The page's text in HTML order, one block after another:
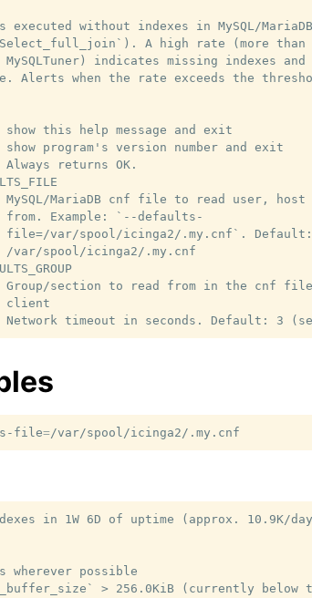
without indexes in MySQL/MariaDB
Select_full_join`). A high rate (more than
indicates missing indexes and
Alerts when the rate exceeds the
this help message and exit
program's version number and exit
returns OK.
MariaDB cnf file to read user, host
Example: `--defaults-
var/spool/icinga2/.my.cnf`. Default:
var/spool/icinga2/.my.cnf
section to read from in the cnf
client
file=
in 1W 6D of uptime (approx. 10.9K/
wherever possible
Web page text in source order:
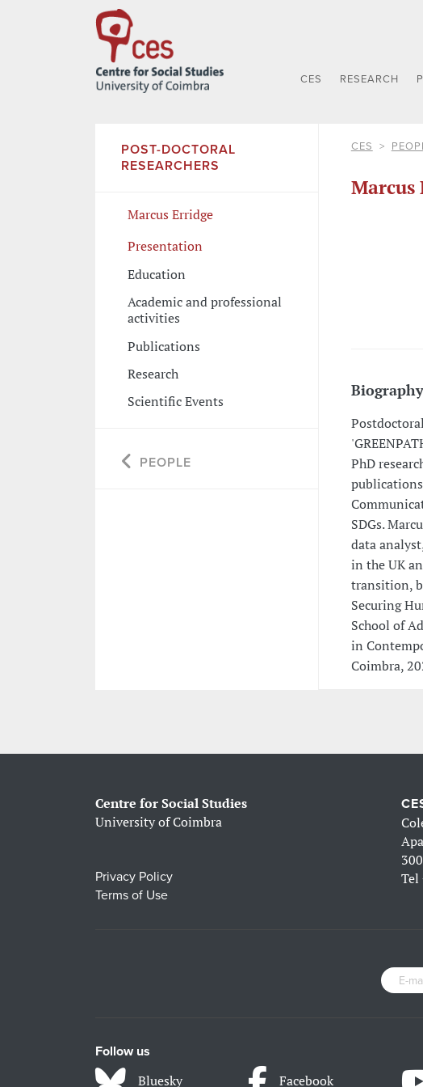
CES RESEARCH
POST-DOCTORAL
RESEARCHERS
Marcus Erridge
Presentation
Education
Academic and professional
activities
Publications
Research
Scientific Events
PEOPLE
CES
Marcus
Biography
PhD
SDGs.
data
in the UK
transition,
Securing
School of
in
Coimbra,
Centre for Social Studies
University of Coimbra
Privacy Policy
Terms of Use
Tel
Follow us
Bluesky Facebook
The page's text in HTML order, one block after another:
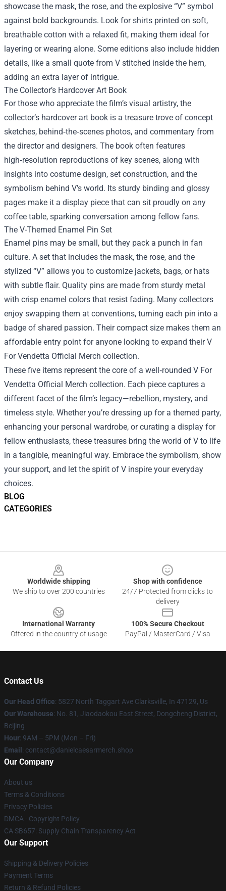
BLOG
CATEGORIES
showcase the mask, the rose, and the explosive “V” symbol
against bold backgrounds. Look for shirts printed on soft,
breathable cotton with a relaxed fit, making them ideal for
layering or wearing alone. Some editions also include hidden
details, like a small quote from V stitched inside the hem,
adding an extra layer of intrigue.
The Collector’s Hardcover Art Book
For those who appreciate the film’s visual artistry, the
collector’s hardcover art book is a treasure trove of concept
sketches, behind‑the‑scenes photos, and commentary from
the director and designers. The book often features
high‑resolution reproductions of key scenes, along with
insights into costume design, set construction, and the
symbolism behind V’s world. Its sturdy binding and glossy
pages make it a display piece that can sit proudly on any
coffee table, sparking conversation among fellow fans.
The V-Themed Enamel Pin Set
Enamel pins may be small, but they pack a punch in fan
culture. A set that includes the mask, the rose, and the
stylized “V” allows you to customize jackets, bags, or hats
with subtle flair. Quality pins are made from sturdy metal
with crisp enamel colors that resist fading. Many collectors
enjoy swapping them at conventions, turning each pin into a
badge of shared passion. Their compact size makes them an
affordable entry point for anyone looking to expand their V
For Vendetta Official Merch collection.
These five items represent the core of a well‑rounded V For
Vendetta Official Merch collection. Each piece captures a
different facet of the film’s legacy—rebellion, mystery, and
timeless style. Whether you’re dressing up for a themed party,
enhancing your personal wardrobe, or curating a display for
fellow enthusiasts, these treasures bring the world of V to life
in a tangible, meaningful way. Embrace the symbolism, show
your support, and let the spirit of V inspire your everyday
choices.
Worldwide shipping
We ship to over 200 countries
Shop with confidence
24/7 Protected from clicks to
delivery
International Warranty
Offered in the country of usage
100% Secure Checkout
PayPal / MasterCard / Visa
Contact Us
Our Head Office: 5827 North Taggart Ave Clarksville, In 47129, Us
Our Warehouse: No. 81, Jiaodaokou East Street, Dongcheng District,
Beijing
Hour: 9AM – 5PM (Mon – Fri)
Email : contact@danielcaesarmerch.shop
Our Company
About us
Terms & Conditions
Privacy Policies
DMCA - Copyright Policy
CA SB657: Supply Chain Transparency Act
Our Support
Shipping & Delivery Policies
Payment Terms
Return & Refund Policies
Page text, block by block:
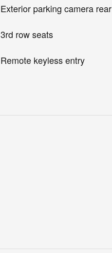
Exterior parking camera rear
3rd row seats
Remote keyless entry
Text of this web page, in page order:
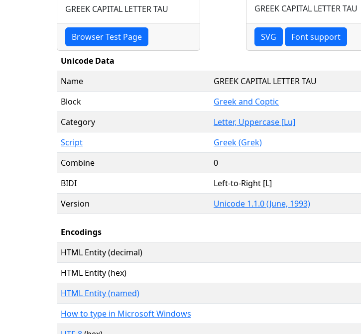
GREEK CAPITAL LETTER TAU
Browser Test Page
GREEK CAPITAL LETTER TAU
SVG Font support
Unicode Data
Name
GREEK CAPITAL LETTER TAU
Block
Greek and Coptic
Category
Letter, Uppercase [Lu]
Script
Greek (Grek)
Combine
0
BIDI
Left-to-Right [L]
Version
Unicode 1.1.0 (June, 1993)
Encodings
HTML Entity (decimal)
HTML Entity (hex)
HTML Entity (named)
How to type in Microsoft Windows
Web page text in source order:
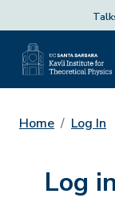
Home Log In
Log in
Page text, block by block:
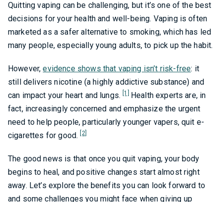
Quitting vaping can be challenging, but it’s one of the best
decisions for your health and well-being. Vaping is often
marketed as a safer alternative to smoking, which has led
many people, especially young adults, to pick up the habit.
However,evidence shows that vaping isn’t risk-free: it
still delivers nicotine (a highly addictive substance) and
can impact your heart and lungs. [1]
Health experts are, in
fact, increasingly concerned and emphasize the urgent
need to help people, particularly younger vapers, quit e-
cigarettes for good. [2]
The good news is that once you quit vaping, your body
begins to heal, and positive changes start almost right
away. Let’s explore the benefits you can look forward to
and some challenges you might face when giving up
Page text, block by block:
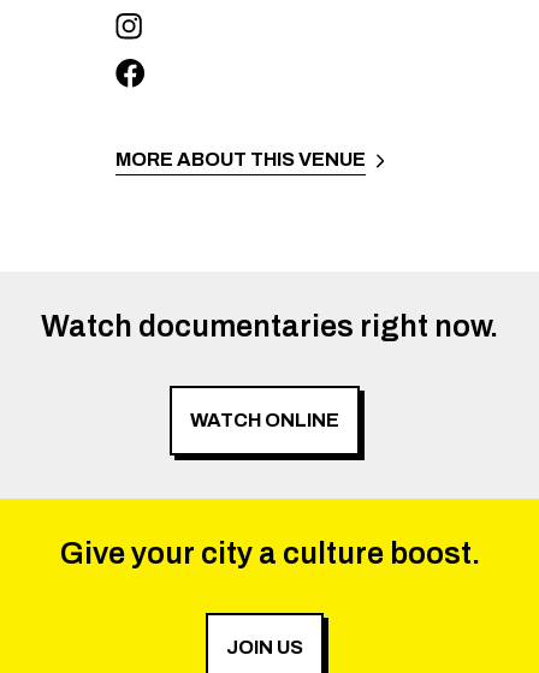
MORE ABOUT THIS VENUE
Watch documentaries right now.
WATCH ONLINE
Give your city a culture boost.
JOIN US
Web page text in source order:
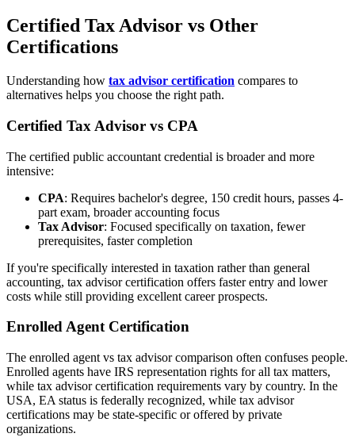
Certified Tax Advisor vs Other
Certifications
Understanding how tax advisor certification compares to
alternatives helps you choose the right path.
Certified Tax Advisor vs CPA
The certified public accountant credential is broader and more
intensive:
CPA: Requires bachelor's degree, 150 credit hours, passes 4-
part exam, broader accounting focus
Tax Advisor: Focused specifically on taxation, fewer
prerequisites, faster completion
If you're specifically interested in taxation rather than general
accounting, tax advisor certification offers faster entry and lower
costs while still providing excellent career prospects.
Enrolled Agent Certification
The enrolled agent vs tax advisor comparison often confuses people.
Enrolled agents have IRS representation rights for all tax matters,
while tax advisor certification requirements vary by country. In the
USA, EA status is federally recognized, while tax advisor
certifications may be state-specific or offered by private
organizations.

__What the task requires__. Nothing but the lines from the start of the listing through the line with "RESEARCHERS" belongs in the answer, each one retyped exactly and without pictures.

__Answer space__.
The page's text in HTML order, one block after another:
without indexes in MySQL/MariaDB
Select_full_join`). A high rate (more than
indicates missing indexes and
Alerts when the rate exceeds the
this help message and exit
program's version number and exit
returns OK.
MariaDB cnf file to read user, host
Example: `--defaults-
var/spool/icinga2/.my.cnf`. Default:
var/spool/icinga2/.my.cnf
section to read from in the cnf
client
file=
in 1W 6D of uptime (approx. 10.9K/
wherever possible
Web page text in source order:
CES RESEARCH
POST-DOCTORAL
RESEARCHERS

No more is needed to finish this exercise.